In seiner aktuellen Kolumne interpretiert Fricke den "trickle down effekt" als "bessere Leistungsanreize" und stellt ihnen den "grotesk hohen Preis" gegenüber, den Länder, die dieser "irrigen Idealisierung" folgen, insbesondere die USA, zu zahlen hätten. Und hält den Vertretern dieser Anschaung Beispiele entgegen, wie man es offensichtlich besser machen kann:

"Politisch relevant ist, dass die negativen Folgen selbst den Vorteil hoher Pro-Kopf-Einkommen wettzumachen scheinen. Immerhin sind die Amerikaner im Schnitt reicher als andere, haben aber trotzdem mehr Probleme. Das ist teuer. Kein Land muss so viel Geld mobilisieren, um seine Krankheiten zu kurieren. Zudem sind Menschen in egalitäreren Ländern offenbar innovativer. Pro Kopf wird in nordischen Ländern an Patenten ein Vielfaches von dem angemeldet, was die USA verzeichnen, wo mangels Sozialvertrauens auch die Bereitschaft geringer ist, etwas für das Allgemeingut Umwelt zu tun - die Recyclingquote ist in Skandinavien ebenfalls höher."
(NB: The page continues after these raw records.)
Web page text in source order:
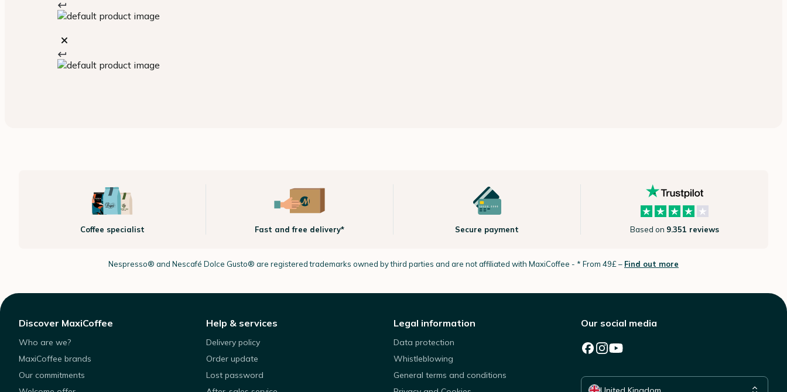
Coffee specialist Fast and free delivery* Secure payment Based on 9.351 reviews
Nespresso® and Nescafé Dolce Gusto® are registered trademarks owned by third parties and are not affiliated with MaxiCoffee - * From 49£ – Find out more
Discover MaxiCoffee
Who are we?
MaxiCoffee brands
Our commitments
Help & services
Delivery policy
Order update
Lost password
Legal information
Data protection
Whistleblowing
General terms and conditions
Our social media
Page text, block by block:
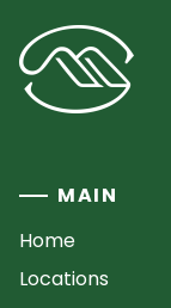
MAIN
Home
Locations
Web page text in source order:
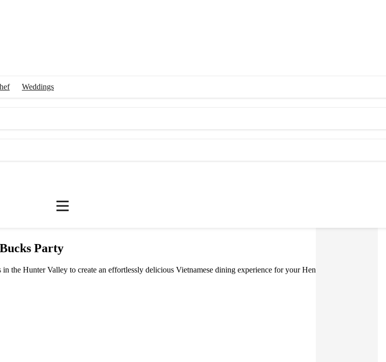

Seine Schlüsse aus den Erkenntnissen Wilkinsons und Pickerts spitzt Fricke letztendlich auf die deutschen Verhältnisse zu. Auch wenn Deutschland, was das Einkommensgefälle betrifft, einen Mittelplatz belegt, so wäre es doch gut, legt Fricke nahe, sich an den gesünderen Vorbildländer in Nordeuropa zu orientieren und nicht an amerikanischen Verhältnissen. Man müsse wirtschaftspolitische Maßnahmen dahingehend prüfen, ob sie das Gefälle erhöhen und damit mehr Schaden verursachen.

Dabei hat Fricke insbesondere die Niedriglohnjobs im Blick: Es erscheine "ökonomisch fraglich, ob es - im wahren Sinne - gesund wäre, noch mehr Niedriglohnjobs zu schaffen: wenn so zwar der ein oder andere Job geschaffen wird, dafür aber die Lebenserwartung sinkt, mehr Säuglinge sterben und bald nur noch psychische Problemfälle durchs Land laufen. Da könnte es per saldo lohnen, das Geld in bessere Jobs zu stecken."

Zu höheren Spitzensteuersätzen schweigt Fricke. Aber dazu schwingen sich ja selbst in der Union schon einige Flügel auf.